There are so many items on Geithner’s reform agenda that would impact so many interested parties that I’m tempted to predict it will end up like Custer at the Little Bighorn, which is to say surrounded and defeated. But the best time to attempt this undertaking is now, when the crisis is still fresh and the outcome uncertain. It would be tragic, in my view, if this propitious moment were to slip away without any meaningful regulatory reform, and any measure that reduces systemic risk in the U.S. financial system will most likely create a better situation than what we have now.

The toughest battle in Congress may be over which agency should become the new systemic risk regulator. The Federal Reserve would be the logical choice, although Chairman Ben Bernanke has so greatly expanded the bank’s traditional activities during the current crisis that Congress may be wary of giving him even more power.
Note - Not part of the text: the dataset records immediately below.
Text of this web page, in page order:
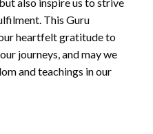
This Guru
heartfelt gratitude to
journeys, and may we
and teachings in our
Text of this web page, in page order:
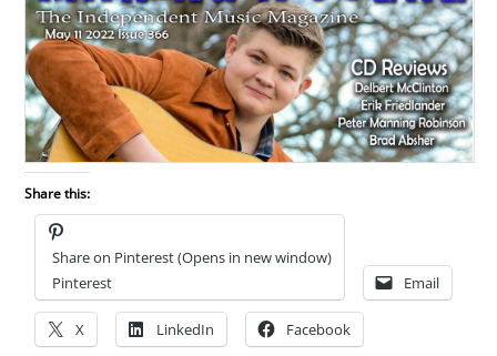
Share this:
Share on Pinterest (Opens in new window)
Pinterest
Email
X LinkedIn Facebook
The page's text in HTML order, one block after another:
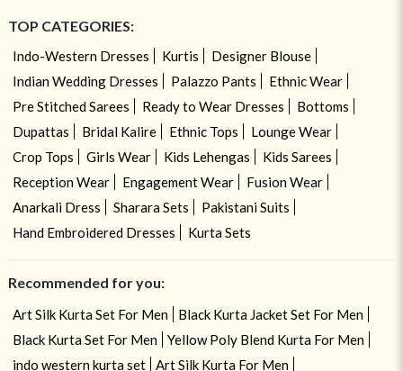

My guess is that the Fed will get the job as the top risk cop because it has served that role on an ad-hoc basis throughout the present crisis, and there really aren’t any viable alternatives.

Another important component of the Geithner proposal is to regulate the OTC derivatives market, including all those credit default swaps that American International Group’s Financial Products Division sold like Popsicles on a 90-degree day. The secretary had this to say about AIG during written testimony to the House Financial Services Committee last March. “The days when a major insurance company could bet the house of credit default swaps with no one watching and no credible backing to protect the company or taxpayers from losses must end.”

Amen to that, brother.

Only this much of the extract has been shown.